# looking for info on a 1992 PH HOBBIES sound system



## robertalan51 (Jan 1, 2011)

Hi, I bought an old PH HOBBIES SOUND SYSTEM and need info on how to hook it up. Does anybody have any ideas as to where I can get info on this old out dated system? Thanks Rob


----------



## Totalwrecker (Feb 26, 2009)

Do a google search of MLS, there was a discussion several years back as we tried to figure out it's origin... it is not a polk hobbies unit. IIRC

Hope this helps...


----------



## Michael Glavin (Jan 2, 2009)

Greg's site has some info on PH Hobbies sound, link below.

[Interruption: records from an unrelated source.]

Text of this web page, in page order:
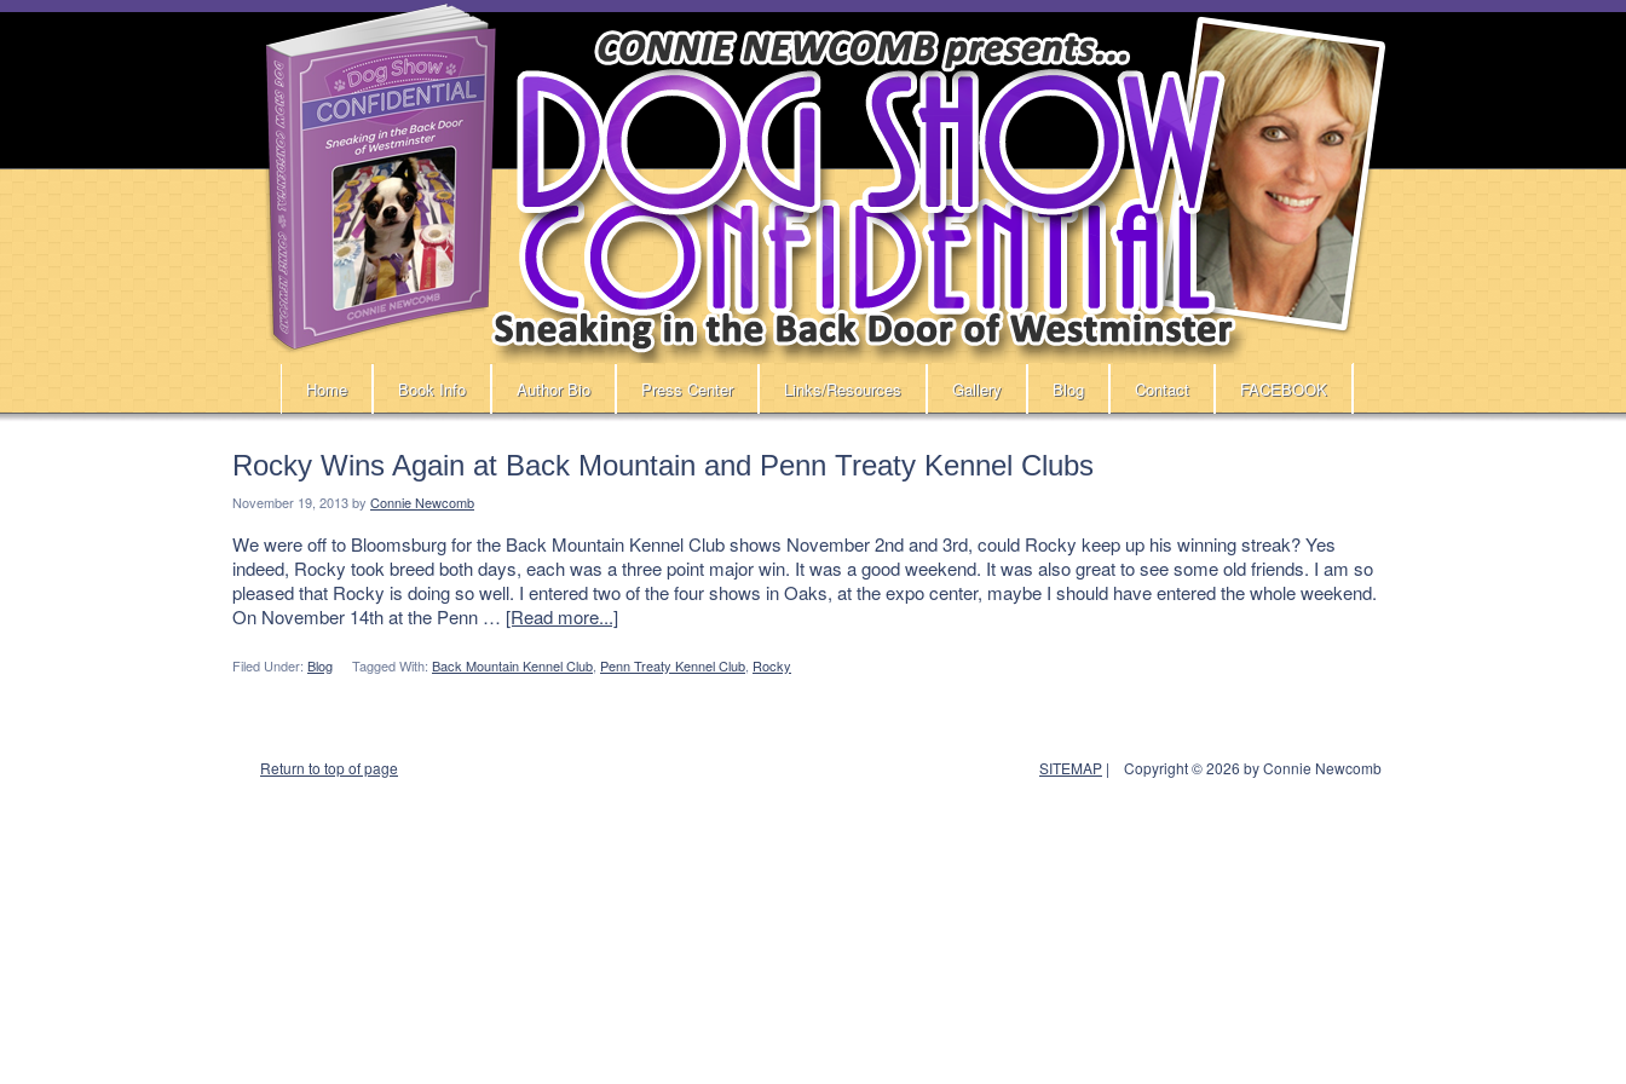
Home Book Info Author Bio Press Center Links/Resources Gallery Blog Contact FACEBOOK
Rocky Wins Again at Back Mountain and Penn Treaty Kennel Clubs
November 19, 2013by Connie Newcomb
We were off to Bloomsburg for the Back Mountain Kennel Club shows November 2nd and 3rd, could Rocky keep up his winning streak? Yes
indeed, Rocky took breed both days, each was a three point major win. It was a good weekend. It was also great to see some old friends. I am so
pleased that Rocky is doing so well. I entered two of the four shows in Oaks, at the expo center, maybe I should have entered the whole weekend.
On November 14th at the Penn … [Read more...]
Filed Under: Blog Tagged With: Back Mountain Kennel Club Penn Treaty Kennel Club Rocky
SITEMAP | Copyright © 2026 by Connie Newcomb
Return to top of page

http://www.elmassian.com/trains/dcc-battery-rc-electronics/sound-systems/p-h-hobbies

Michael


----------



## rwbrashear (Jan 5, 2008)

Hi Rob,

I posted a few pictures of the board and manual.
http://1stclass.mylargescale.com/rwbrashear/PH_Hobbies/DSC_0041.JPG
http://1stclass.mylargescale.com/rwbrashear/PH_Hobbies/DSC_0042.JPG
http://1stclass.mylargescale.com/rwbrashear/PH_Hobbies/DSC_0043.JPG
http://1stclass.mylargescale.com/rwbrashear/PH_Hobbies/DSC_0044.JPG
http://1stclass.mylargescale.com/rwbrashear/PH_Hobbies/DSC_0047.JPG
http://1stclass.mylargescale.com/rwbrashear/PH_Hobbies/DSC_0049.JPG

Good luck!

Best regards,
Bob


----------